_TASK REQUIREMENTS_
Within the lines below, find those that hold the string "Private" and copy each one.

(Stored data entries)
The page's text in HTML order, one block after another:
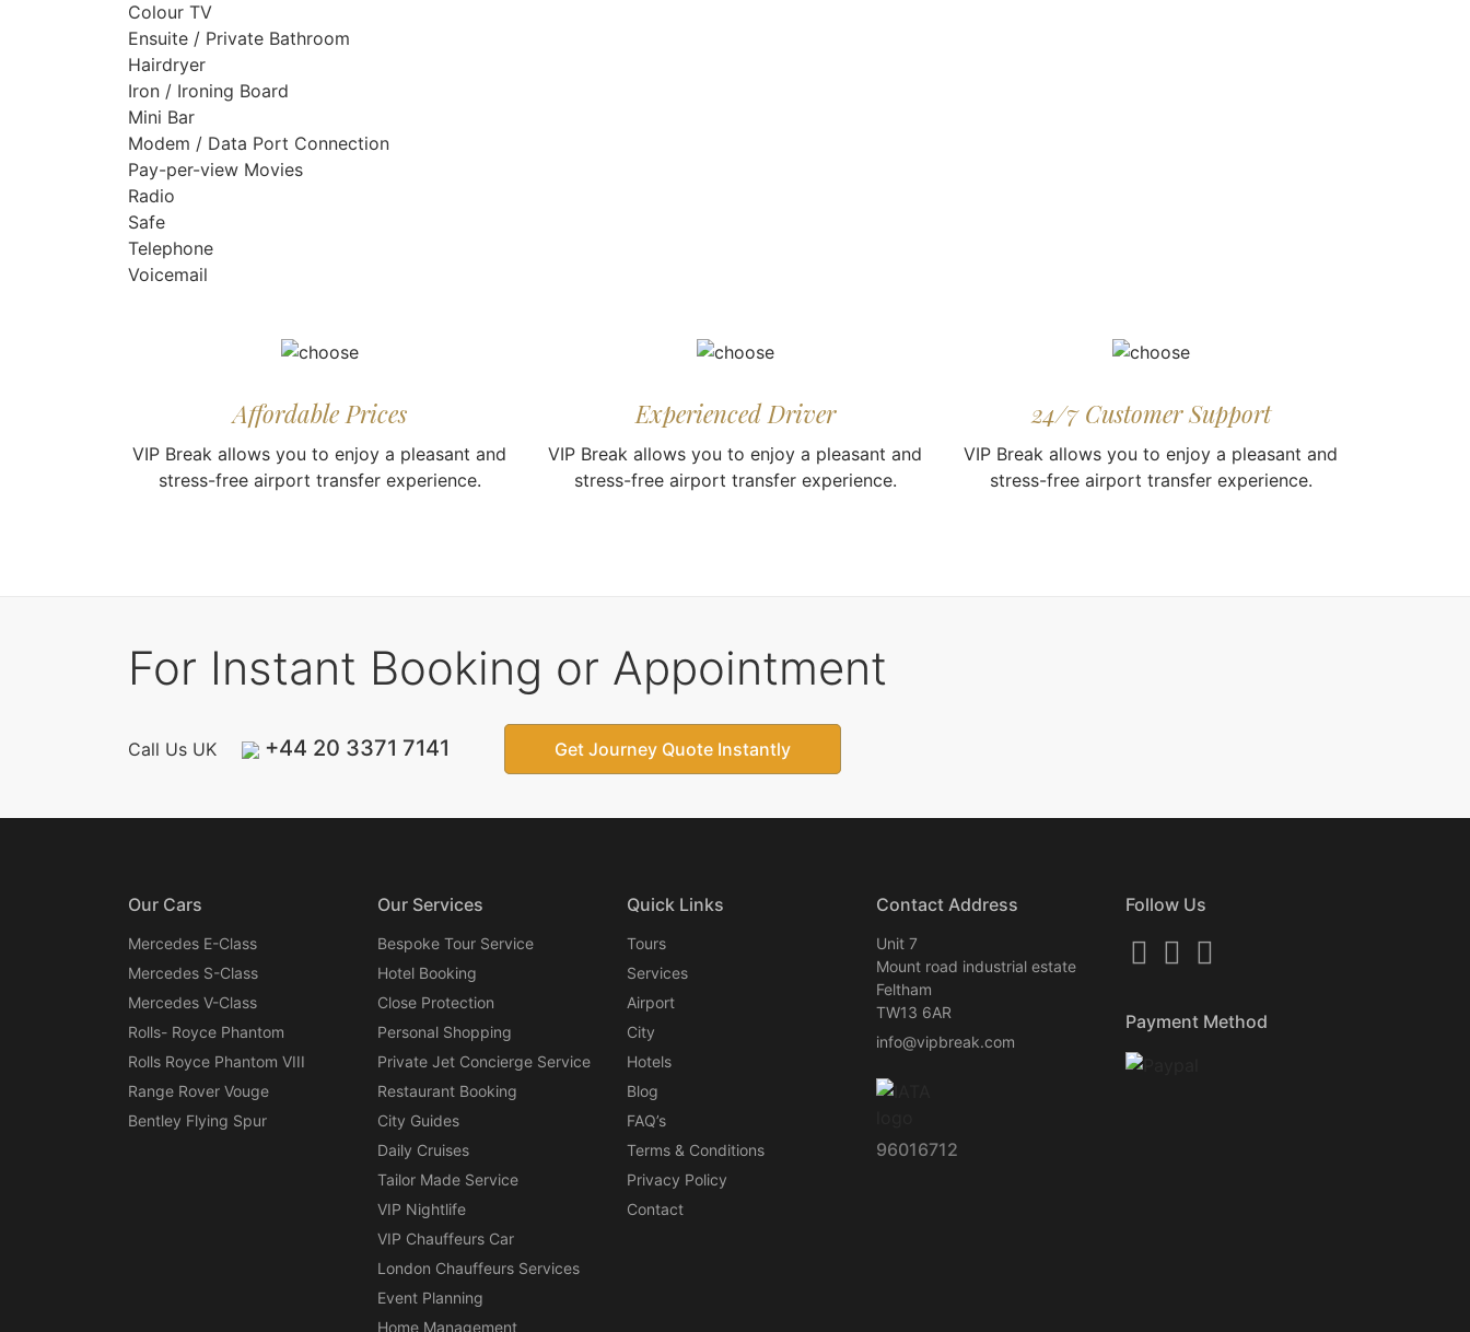
Colour TV
Ensuite / Private Bathroom
Hairdryer
Iron / Ironing Board
Mini Bar
Modem / Data Port Connection
Pay-per-view Movies
Radio
Safe
Telephone
Voicemail
Affordable Prices
VIP Break allows you to enjoy a pleasant and
stress-free airport transfer experience.
Experienced Driver
VIP Break allows you to enjoy a pleasant and
stress-free airport transfer experience.
24/7 Customer Support
VIP Break allows you to enjoy a pleasant and
stress-free airport transfer experience.
For Instant Booking or Appointment
Call Us UK +44 20 3371 7141 Get Journey Quote Instantly
Our Cars
Mercedes E-Class
Mercedes S-Class
Mercedes V-Class
Rolls- Royce Phantom
Rolls Royce Phantom VIII
Range Rover Vouge
Bentley Flying Spur
Our Services
Bespoke Tour Service
Hotel Booking
Close Protection
Personal Shopping
Private Jet Concierge Service
Restaurant Booking
City Guides
Daily Cruises
Tailor Made Service
VIP Nightlife
VIP Chauffeurs Car
London Chauffeurs Services
Event Planning
Home Management
Quick Links
Tours
Services
Airport
City
Hotels
Blog
FAQ’s
Terms & Conditions
Privacy Policy
Contact
Contact Address
Unit 7
Mount road industrial estate
Feltham
TW13 6AR
info@vipbreak.com
96016712
Follow Us
Payment Method

_SOLUTION TO THE EXERCISE_
Ensuite / Private Bathroom
Private Jet Concierge Service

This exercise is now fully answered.